## YOUR INSTRUCTIONS
Your copy of the data should match it exactly, leaving out only the pictures.

## EXTRACTED MATERIAL

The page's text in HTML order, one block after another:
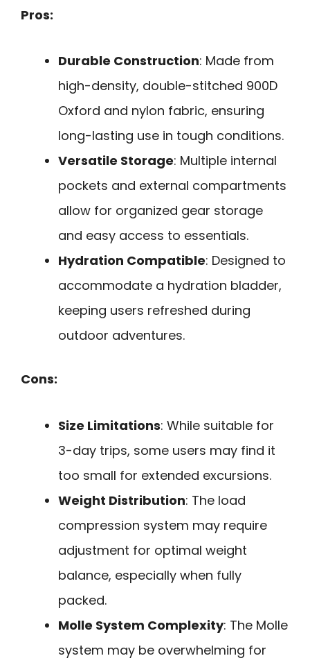
Pros:
Durable Construction: Made from
high-density, double-stitched 900D
Oxford and nylon fabric, ensuring
long-lasting use in tough conditions.
Versatile Storage: Multiple internal
pockets and external compartments
allow for organized gear storage
and easy access to essentials.
Hydration Compatible: Designed to
accommodate a hydration bladder,
keeping users refreshed during
outdoor adventures.
Cons:
Size Limitations: While suitable for
3-day trips, some users may find it
too small for extended excursions.
Weight Distribution: The load
compression system may require
adjustment for optimal weight
balance, especially when fully
packed.
Molle System Complexity: The Molle
system may be overwhelming for
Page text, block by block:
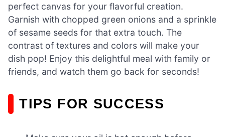
perfect canvas for your flavorful creation.
Garnish with chopped green onions and a sprinkle
of sesame seeds for that extra touch. The
contrast of textures and colors will make your
dish pop! Enjoy this delightful meal with family or
friends, and watch them go back for seconds!
TIPS FOR SUCCESS
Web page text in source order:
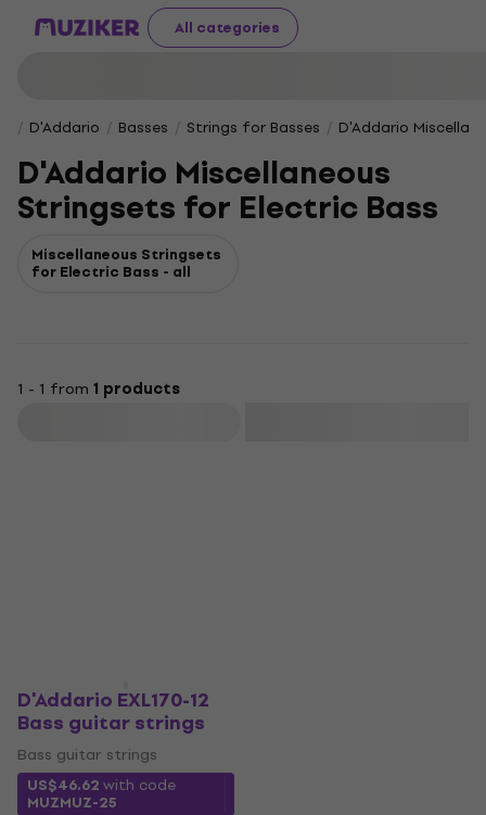
All categories
D'Addario Basses Strings for Basses D'Addario
D'Addario Miscellaneous
Stringsets for Electric Bass
Miscellaneous Stringsets
for Electric Bass - all
1 - 1 from 1 products
D'Addario EXL170-12
Bass guitar strings
Bass guitar strings
US$46.62with code
MUZMUZ-25
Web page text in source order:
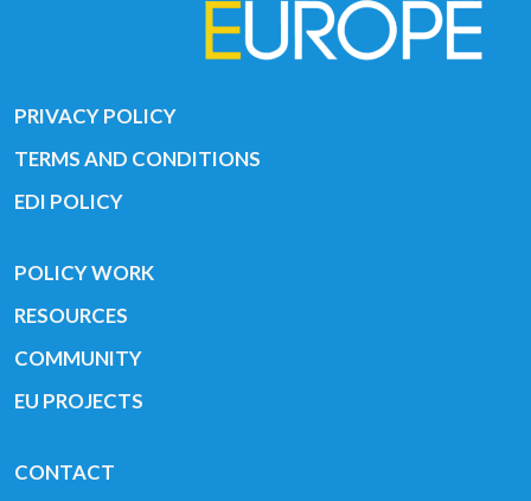
PRIVACY POLICY
TERMS AND CONDITIONS
EDI POLICY
POLICY WORK
RESOURCES
COMMUNITY
EU PROJECTS
CONTACT
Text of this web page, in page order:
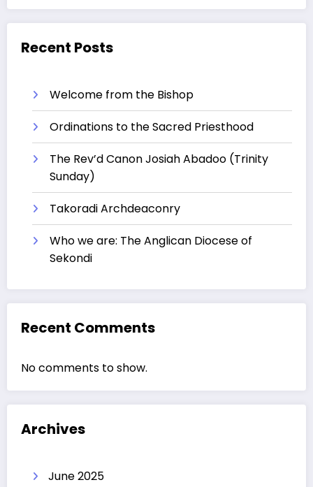
Recent Posts
Welcome from the Bishop
Ordinations to the Sacred Priesthood
The Rev’d Canon Josiah Abadoo (Trinity
Sunday)
Takoradi Archdeaconry
Who we are: The Anglican Diocese of
Sekondi
Recent Comments
No comments to show.
Archives
June 2025

## SOLVED EXERCISE
The page's text in HTML order, one block after another:
Pros:
Durable Construction: Made from
high-density, double-stitched 900D
Oxford and nylon fabric, ensuring
long-lasting use in tough conditions.
Versatile Storage: Multiple internal
pockets and external compartments
allow for organized gear storage
and easy access to essentials.
Hydration Compatible: Designed to
accommodate a hydration bladder,
keeping users refreshed during
outdoor adventures.
Cons:
Size Limitations: While suitable for
3-day trips, some users may find it
too small for extended excursions.
Weight Distribution: The load
compression system may require
adjustment for optimal weight
balance, especially when fully
packed.
Molle System Complexity: The Molle
system may be overwhelming for
Page text, block by block:
perfect canvas for your flavorful creation.
Garnish with chopped green onions and a sprinkle
of sesame seeds for that extra touch. The
contrast of textures and colors will make your
dish pop! Enjoy this delightful meal with family or
friends, and watch them go back for seconds!
TIPS FOR SUCCESS
Web page text in source order:
All categories
D'Addario Basses Strings for Basses D'Addario
D'Addario Miscellaneous
Stringsets for Electric Bass
Miscellaneous Stringsets
for Electric Bass - all
1 - 1 from 1 products
D'Addario EXL170-12
Bass guitar strings
Bass guitar strings
US$46.62with code
MUZMUZ-25
Web page text in source order:
PRIVACY POLICY
TERMS AND CONDITIONS
EDI POLICY
POLICY WORK
RESOURCES
COMMUNITY
EU PROJECTS
CONTACT
Text of this web page, in page order:
Recent Posts
Welcome from the Bishop
Ordinations to the Sacred Priesthood
The Rev’d Canon Josiah Abadoo (Trinity
Sunday)
Takoradi Archdeaconry
Who we are: The Anglican Diocese of
Sekondi
Recent Comments
No comments to show.
Archives
June 2025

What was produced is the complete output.